Despite efforts to put customers first through its ‘always getting better’ campaign, a Which? survey undertaken between September and October 2017 found that Ryanair had the lowest customer satisfaction rate of any European airline (tied with Spain’s Vueling). While the airline never had a reputation for comfort – rather a dogged commitment to driving fares down – the gains made by Wizz Air are testament to the desire for change in the sector.

Wizz Air claims to offer a “simple service model” through “ticketless travel, cost and time efficient secondary airports, and a single class all-leather seat configuration”. As evidenced, softer seats, shorter airport waiting times and a faster online booking process can indeed ensure repeat custom.

In for the long haul?
The most urgent concern for emerging budget airlines is sustainability. Norwegian Air, another relatively new and extremely ambitious carrier, has increased its fleet substantially in the last five years. The speed of the airline’s complex expansion, which has included the ordering of vast numbers of different aircraft (Airbus and Boeing for short haul, 787s for long haul flights), has already put pressure on business operations.

Wizz Air may be taking on new aircraft, but Andrew Lobbenberg, an aviation analyst with HSBC, thinks comparisons with Norwegian’s drastic expansion may be unfounded: “It’s quite aggressive growth, yes, but it is fairly gradual between now and 2026. The new aircraft are consistent with what they have. It remains a clean, simple business model with a consistent fleet plan of narrow-bodied Airbus aircraft.”

The year ahead
A trying year lies ahead for Norwegian, with Bloomberg estimating the airline will sustain an operating loss of NKR 1.48bn (€153m) due to falling unit revenue and rising unit costs. Yet Wizz Air’s more focused strategy will confirm the effectiveness of maintaining a simple business model; the continuing strength of the Eastern European economy and the airline’s popularity with passengers should ensure a successful 2018.

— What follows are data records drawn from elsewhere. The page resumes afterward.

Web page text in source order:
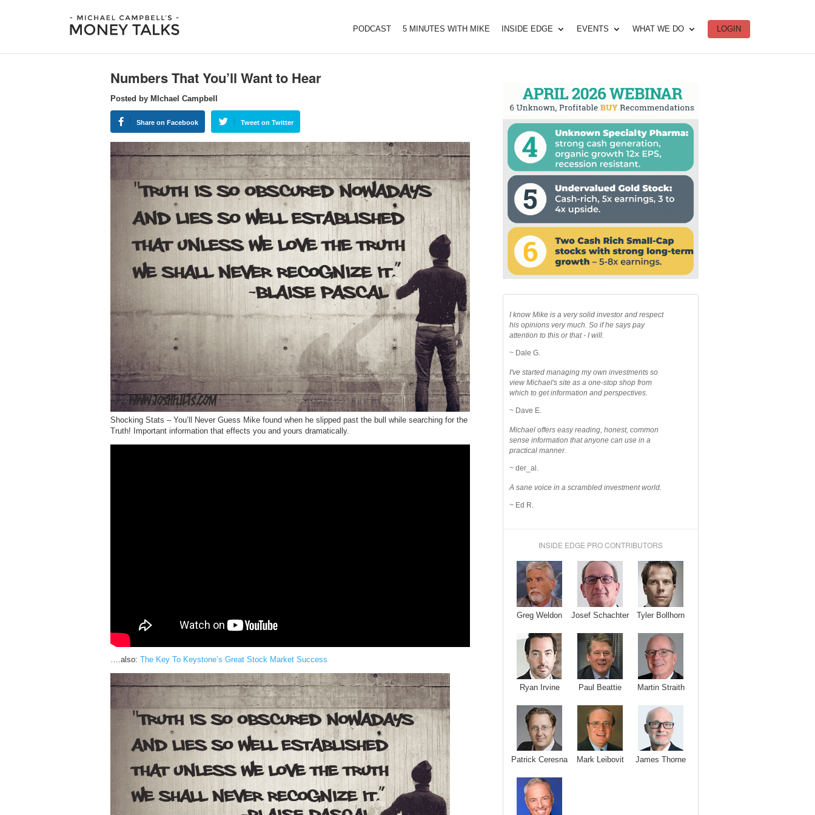
PODCAST 5 MINUTES WITH MIKE INSIDE EDGE EVENTS WHAT WE DO LOGIN
Numbers That You’ll Want to Hear
Posted by MIchael Campbell
Share on Facebook Tweet on Twitter
Shocking Stats – You’ll Never Guess Mike found when he slipped past the bull while searching for the
Truth! Important information that effects you and yours dramatically.
….also: The Key To Keystone’s Great Stock Market Success
I know Mike is a very solid investor and respect
his opinions very much. So if he says pay
attention to this or that - I will.
~ Dale G.
I've started managing my own investments so
view Michael's site as a one-stop shop from
which to get information and perspectives.
~ Dave E.
Michael offers easy reading, honest, common
sense information that anyone can use in a
practical manner.
~ der_al.
A sane voice in a scrambled investment world.
~ Ed R.
INSIDE EDGE PRO CONTRIBUTORS
Greg Weldon Josef Schachter Tyler Bollhorn
Ryan Irvine Paul Beattie Martin Straith
Patrick Ceresna Mark Leibovit James Thorne
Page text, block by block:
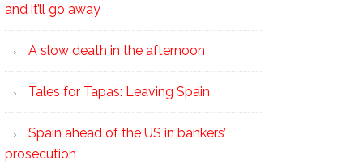
and it’ll go away
A slow death in the afternoon
Tales for Tapas: Leaving Spain
Spain ahead of the US in bankers’
prosecution
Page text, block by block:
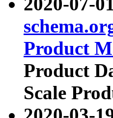
Product
Product
Scale

Ryanair, however, will be making significant waves as it sets its sites on Eastern Europe too. Bouncing back from months of operational disruption, Ryanair will prove a fierce competitor, testing the value of Wizz’s customer satisfaction.

But the ultimate issue for both airlines is economic. Lobbenberg argues we are already seeing signs of cost inflation as the region’s economy continues to grow and living standards rise. That means rising labour costs for Wizz Air’s social-media-savvy cabin crews. In the long term, the end of the East Europe’s low budget sweet spot could be in sight.